You may recall the infamous £256m “magic money twig” that was repeatedly invoked by ministers – before that we had £69m of student premium funding linked to APPs cross-allocated in 2019-20 (£23m a month for April, May and June) which was the money that ministers expected providers to use to support students financially rather than paying for outreach activity that couldn’t happen anyway. But as it turns out the big increase in expenditure against plans happened for access work (+23 per cent) rather than financial support (+1 per cent)

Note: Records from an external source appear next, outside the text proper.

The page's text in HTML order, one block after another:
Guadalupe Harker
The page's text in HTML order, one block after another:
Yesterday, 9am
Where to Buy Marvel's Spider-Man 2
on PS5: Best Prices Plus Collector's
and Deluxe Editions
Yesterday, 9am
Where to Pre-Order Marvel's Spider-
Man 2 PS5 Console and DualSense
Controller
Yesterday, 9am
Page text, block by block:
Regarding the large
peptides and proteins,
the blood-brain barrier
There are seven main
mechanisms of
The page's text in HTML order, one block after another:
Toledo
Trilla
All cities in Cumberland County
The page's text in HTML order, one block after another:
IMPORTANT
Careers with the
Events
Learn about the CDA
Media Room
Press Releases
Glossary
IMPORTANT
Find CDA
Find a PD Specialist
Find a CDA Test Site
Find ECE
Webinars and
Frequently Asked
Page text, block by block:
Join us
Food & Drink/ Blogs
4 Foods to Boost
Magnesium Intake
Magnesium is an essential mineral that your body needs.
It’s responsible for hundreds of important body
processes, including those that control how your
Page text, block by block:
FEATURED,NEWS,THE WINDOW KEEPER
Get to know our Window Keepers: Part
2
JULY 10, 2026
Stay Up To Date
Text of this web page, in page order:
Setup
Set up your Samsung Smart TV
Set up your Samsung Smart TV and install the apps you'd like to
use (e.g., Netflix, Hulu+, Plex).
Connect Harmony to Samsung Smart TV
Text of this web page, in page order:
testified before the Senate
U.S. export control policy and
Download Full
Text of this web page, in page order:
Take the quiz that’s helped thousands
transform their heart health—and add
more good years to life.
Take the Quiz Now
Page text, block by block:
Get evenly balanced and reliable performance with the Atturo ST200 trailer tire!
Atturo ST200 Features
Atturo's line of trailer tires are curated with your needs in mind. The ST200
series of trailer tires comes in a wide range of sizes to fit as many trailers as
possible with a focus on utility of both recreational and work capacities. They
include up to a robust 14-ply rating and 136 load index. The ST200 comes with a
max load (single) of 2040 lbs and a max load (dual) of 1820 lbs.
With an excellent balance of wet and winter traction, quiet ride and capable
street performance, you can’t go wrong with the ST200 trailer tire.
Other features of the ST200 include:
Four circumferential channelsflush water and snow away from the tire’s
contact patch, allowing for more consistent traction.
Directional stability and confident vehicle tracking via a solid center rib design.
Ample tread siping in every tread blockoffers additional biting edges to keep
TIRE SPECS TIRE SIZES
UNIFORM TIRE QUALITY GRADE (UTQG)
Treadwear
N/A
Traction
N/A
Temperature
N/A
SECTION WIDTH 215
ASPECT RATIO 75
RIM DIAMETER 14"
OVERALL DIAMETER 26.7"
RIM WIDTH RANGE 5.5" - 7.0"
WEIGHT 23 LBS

This was spent on stuff like extending hardship funding, topping up existing bursaries, and either providing or loaning IT equipment alongside expanding eligibility for these schemes. However, in APP terms funds used for rent refunds and rebates was not counted, as providers were not clear whether or not this was targeted only at previously defined “underrepresented or vulnerable” students.
This rather flies in the face of repeated assertions that the funds could be used to support mental health and wellbeing for all students (uncaveated in any of the many, many, times Michelle Donelan used this form of words in parliament). To be strictly fair, disadvantaged students suffered disproportionately during the pandemic, but all students struggled and all students should have been supported based on their actual needs rather than whether or not they fitted into a particular definition.
Student submissions
The regulator was delighted with the effort and diligence that students brought to their submissions, and noted a broad support both for the way providers had delivered against plans and the changes made during the pandemic. Students noted the impact on vulnerable students, noting issues like access to part-time work, mental health, isolations, and loneliness – though submissions were clear that these affected all students. Work done by providers and SUs to facilitate interaction and community was praised – but key concerns about communication and inconsistencies in academic support was highlighted as a major issue. Digital poverty was cited as a key barrier to remote learning. It’s all good stuff.
However
None of this changes the fact that providers were allocated money to do access and participation, and delivery against the same plans (already projected to cost more than was allocated) has been measured. Providers who took the minister at her word and used these funds to support all students have had to answer difficult questions about why issues of broad human decency got in the way of spending the money on some students and not others. Perhaps this is the reduction in bureaucracy that we keep hearing about.